Asma Infantil: Guia Completo para Pais

Dra. Paula Andrade

CRM-SP 204778 | RQE 131771 | Título SBP 2024

Revisado por Pediatra

A asma é a doença crônica mais comum na infância, afetando cerca de 20% das crianças brasileiras. Tosse que não passa, chiado no peito, falta de ar durante brincadeiras — esses sintomas assustam, mas a asma tem tratamento eficaz. Com o controle adequado, seu filho pode ter uma vida completamente normal, inclusive praticando esportes.

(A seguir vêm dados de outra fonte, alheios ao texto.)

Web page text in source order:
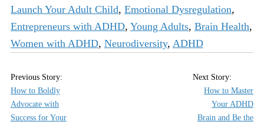
Launch Your Adult Child, Emotional Dysregulation,
Entrepreneurs with ADHD, Young Adults, Brain Health,
Women with ADHD, Neurodiversity, ADHD
How to Boldly
Advocate with
Success for Your
How to Master
Your ADHD
Brain and Be the
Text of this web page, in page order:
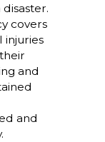
covers
and
and
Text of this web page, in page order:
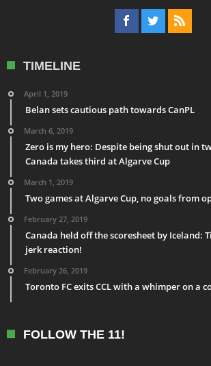
TIMELINE
April 1, 2019
Belan sets cautious path towards CanPL
March 6, 2019
Zero is my hero: Despite being shut out in
Canada takes third at Algarve Cup
March 1, 2019
Two games at Algarve Cup, no goals from
February 27, 2019
Canada held off the scoresheet by Iceland:
jerk reaction!
February 26, 2019
Toronto FC exits CCL with a whimper on a
FOLLOW THE 11!
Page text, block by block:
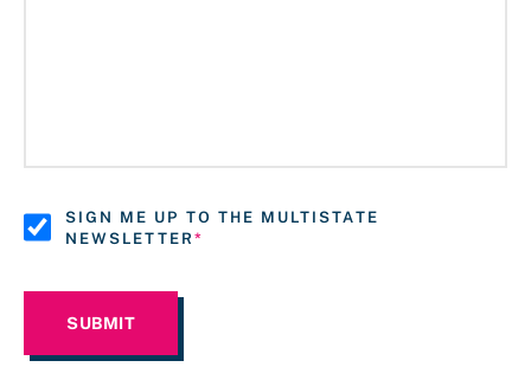
SIGN ME UP TO THE MULTISTATE
NEWSLETTER
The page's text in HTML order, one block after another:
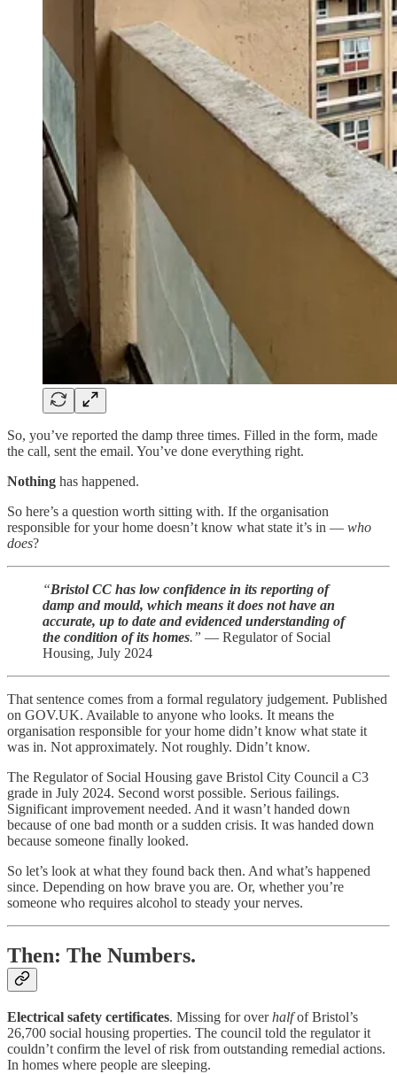
So, you’ve reported the damp three times. Filled in the form, made
the call, sent the email. You’ve done everything right.
Nothing has happened.
So here’s a question worth sitting with. If the organisation
responsible for your home doesn’t know what state it’s in — who
does?
“Bristol CC has low confidence in its reporting of
damp and mould, which means it does not have an
accurate, up to date and evidenced understanding of
the condition of its homes.” — Regulator of Social
Housing, July 2024
That sentence comes from a formal regulatory judgement. Published
on GOV.UK. Available to anyone who looks. It means the
organisation responsible for your home didn’t know what state it
was in. Not approximately. Not roughly. Didn’t know.
The Regulator of Social Housing gave Bristol City Council a C3
grade in July 2024. Second worst possible. Serious failings.
Significant improvement needed. And it wasn’t handed down
because of one bad month or a sudden crisis. It was handed down
because someone finally looked.
So let’s look at what they found back then. And what’s happened
since. Depending on how brave you are. Or, whether you’re
someone who requires alcohol to steady your nerves.
Then: The Numbers.
Electrical safety certificates. Missing for overhalfof Bristol’s
26,700 social housing properties. The council told the regulator it
couldn’t confirm the level of risk from outstanding remedial actions.
In homes where people are sleeping.
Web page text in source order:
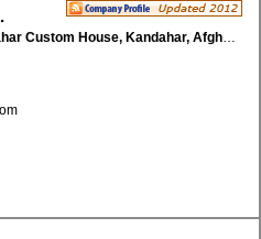
(ASL)
Dorraye, Airport Road, Opp Kandahar Custom House, Kandahar, Afghanistan
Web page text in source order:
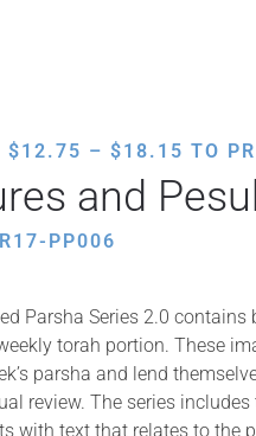
$12.75 – $18.15 PRICE
RANGE:
$12.75
TO
and
PP006
Parsha Series 2.0 contains
torah portion. These
parsha and lend
review. The series
with text that relates to the
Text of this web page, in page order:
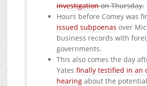
investigationon Thursday.
Hours before Comey was
issued subpoenas over
business records with
governments.
This also comes the day
Yates finally testified in an
hearing about the
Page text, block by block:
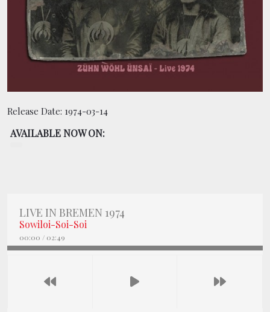
BOOKING
SHOP
Release Date: 1974-03-14
AVAILABLE NOW ON:
LIVE IN BREMEN 1974
Sowiloi-Soi-Soi
00:00 / 02:49
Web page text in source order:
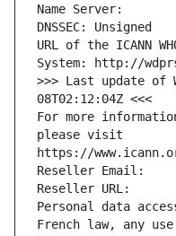
Name Server:
DNSSEC: Unsigned
URL of the ICANN
System: http://
>>> Last update of
08T02:12:04Z <<<
For more
please visit
https://
Reseller Email:
Reseller URL:
Personal data
French law, any
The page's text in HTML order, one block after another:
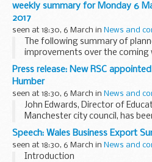
weekly summary for Monday 6
2017
seen at 18:30, 6 March in News and
The following summary of
improvements over the coming
March 2017 but could be
conditions or unforeseen
Press release: New RSC
Humber
seen at 18:30, 6 March in News and
John Edwards, Director of
Manchester city council, has
Regional Schools
Humber.
He will be responsible for
Speech: Wales Business Export
seen at 18:30, 6 March in News and
Introduction
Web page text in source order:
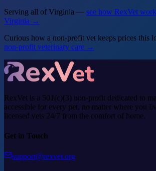
Serving all of Virginia — see how RexVet
Virginia →
Curious how a non-profit vet keeps prices this
non-profit veterinary care →
RexVet is a 501(c)(3) non-profit dedicated to
accessible for every pet, no matter where you
licensed vets 24/7 from the comfort of home.
Get in Touch
support@rexvet.org
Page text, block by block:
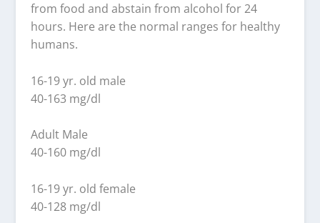
from food and abstain from alcohol for 24
hours. Here are the normal ranges for healthy
humans.
16-19 yr. old male
40-163 mg/dl
Adult Male
40-160 mg/dl
16-19 yr. old female
40-128 mg/dl
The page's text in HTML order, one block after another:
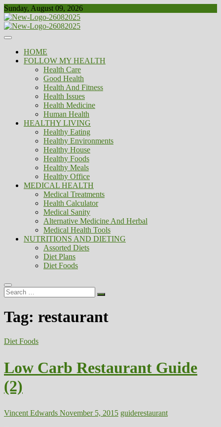
Skip
to
content
Sunday, August 09, 2026
Biousing
Healthy
HOME
FOLLOW MY HEALTH
Health Care
Good Health
Health And Fitness
Health Issues
Health Medicine
Human Health
HEALTHY LIVING
Healthy Eating
Healthy Environments
Healthy House
Healthy Foods
Healthy Meals
Healthy Office
MEDICAL HEALTH
Medical Treatments
Health Calculator
Medical Sanity
Alternative Medicine And Herbal
Medical Health Tools
NUTRITIONS AND DIETING
Assorted Diets
Diet Plans
Diet Foods
Search
…
Tag: restaurant
Diet Foods
Low Carb Restaurant Guide
(2)
Vincent Edwards November 5, 2015 guiderestaurant
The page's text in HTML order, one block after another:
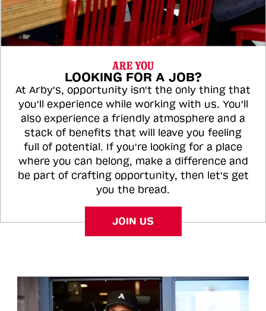
ARE YOU
LOOKING FOR A JOB?
At Arby's, opportunity isn't the only thing that
you'll experience while working with us. You'll
also experience a friendly atmosphere and a
stack of benefits that will leave you feeling
full of potential. If you're looking for a place
where you can belong, make a difference and
be part of crafting opportunity, then let's get
you the bread.
JOIN US
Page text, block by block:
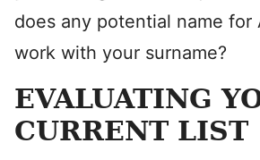
does any potential name for
work with your surname?
EVALUATING
CURRENT LIST
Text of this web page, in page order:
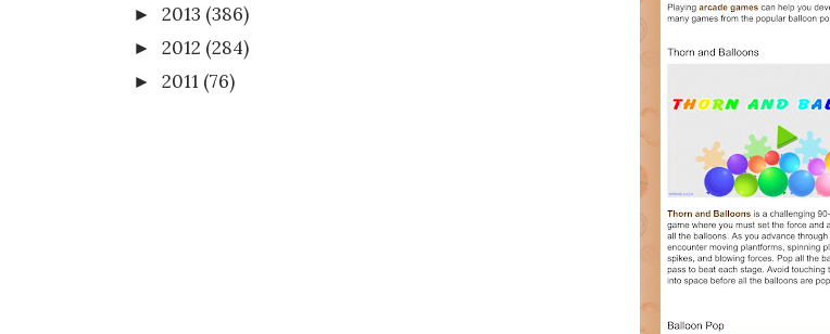
► 2013 (386)
► 2012 (284)
► 2011 (76)
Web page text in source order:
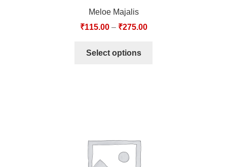
Meloe Majalis
₹115.00– ₹275.00
Select options
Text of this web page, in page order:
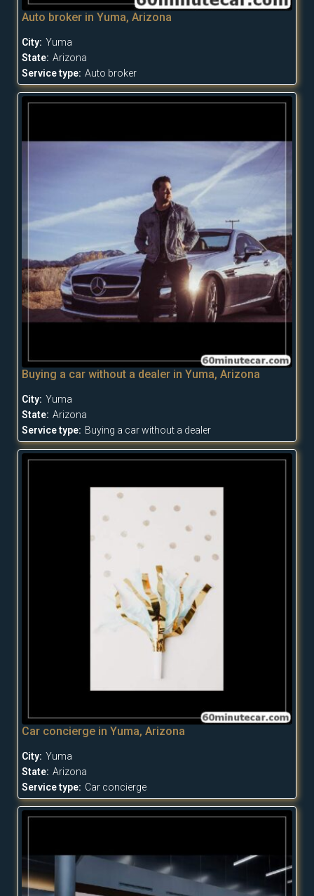
Auto broker in Yuma, Arizona
City: Yuma
State: Arizona
Service type: Auto broker
Buying a car without a dealer in Yuma, Arizona
City: Yuma
State: Arizona
Service type: Buying a car without a dealer
Car concierge in Yuma, Arizona
City: Yuma
State: Arizona
Service type: Car concierge
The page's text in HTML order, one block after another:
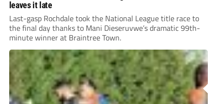
leaves it late
Last-gasp Rochdale took the National League title race to
the final day thanks to Mani Dieseruvwe’s dramatic 99th-
minute winner at Braintree Town.
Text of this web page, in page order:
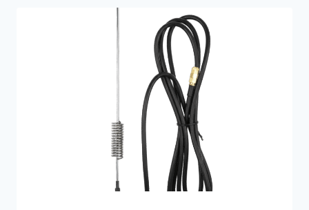
ANTENNA
E000330204
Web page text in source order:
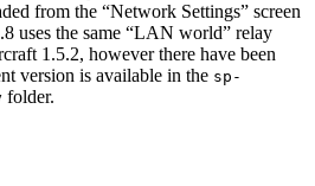
from the “Network Settings” screen
uses the same “LAN world” relay
1.5.2, however there have been
version is available in the sp-
folder.
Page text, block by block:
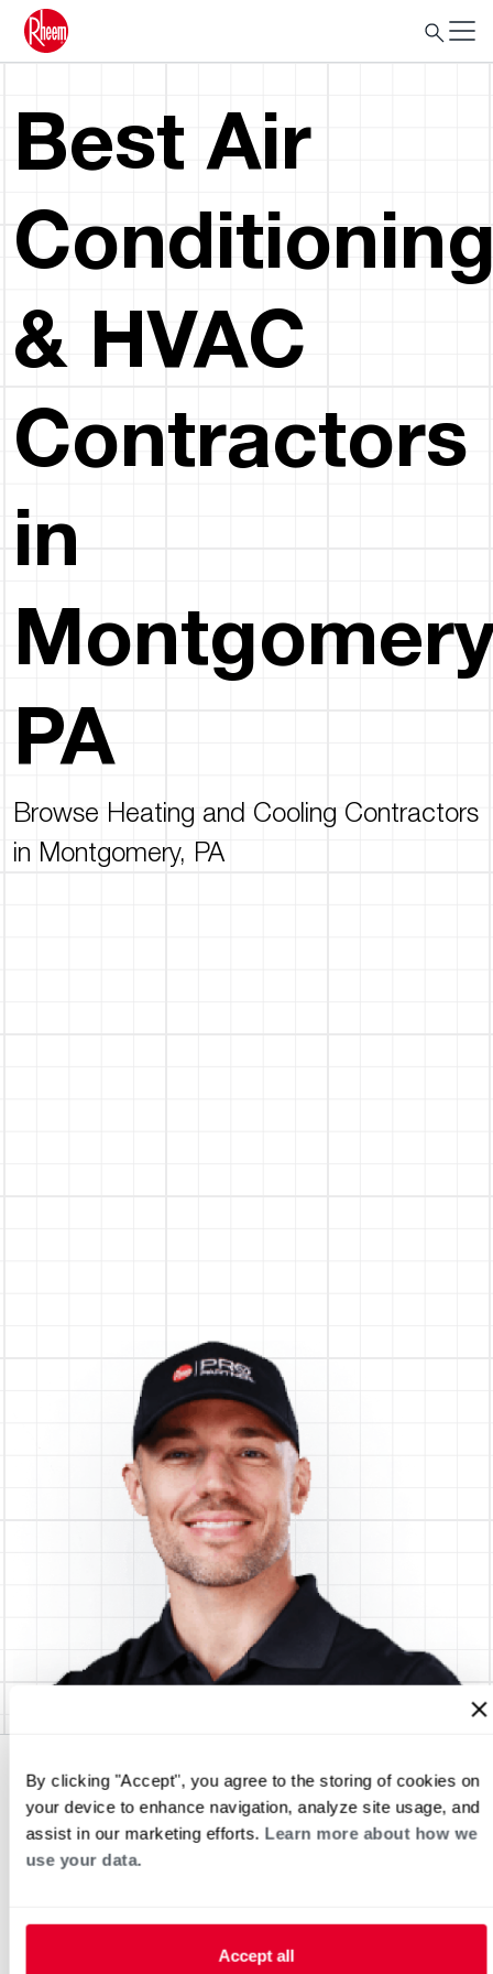
By clicking "Accept", you agree to the storing of cookies on
your device to enhance navigation, analyze site usage, and
assist in our marketing efforts. Learn more about how we
use your data.
Accept all
Best Air
& HVAC
Contractors
in
PA
Browse Heating and Cooling Contractors
in Montgomery, PA
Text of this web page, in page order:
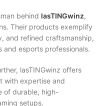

Neste guia, explico tudo que você precisa saber para identificar, tratar e prevenir crises.

Resumo Rápido

O que é: Doença crônica dos pulmões com inflamação e estreitamento das vias aéreas

Sintomas principais: Tosse seca (noturna), chiado no peito, falta de ar e aperto torácico

Tratamento: Corticoide inalatório (manutenção) + broncodilatador (resgate) + controle ambiental

Prognóstico: 50-60% das crianças melhoram significativamente na adolescência

O Que é Asma?

A asma é uma doença inflamatória crônica das vias aéreas. Nos pulmões de uma criança asmática, os brônquios (tubos que levam o ar aos pulmões) estão constantemente inflamados. Quando expostos a gatilhos — como poeira, frio ou vírus — essa inflamação piora: a musculatura ao redor dos brônquios se contrai, a mucosa incha e produz muco em excesso. O resultado é o estreitamento das vias aéreas, causando dificuldade para respirar.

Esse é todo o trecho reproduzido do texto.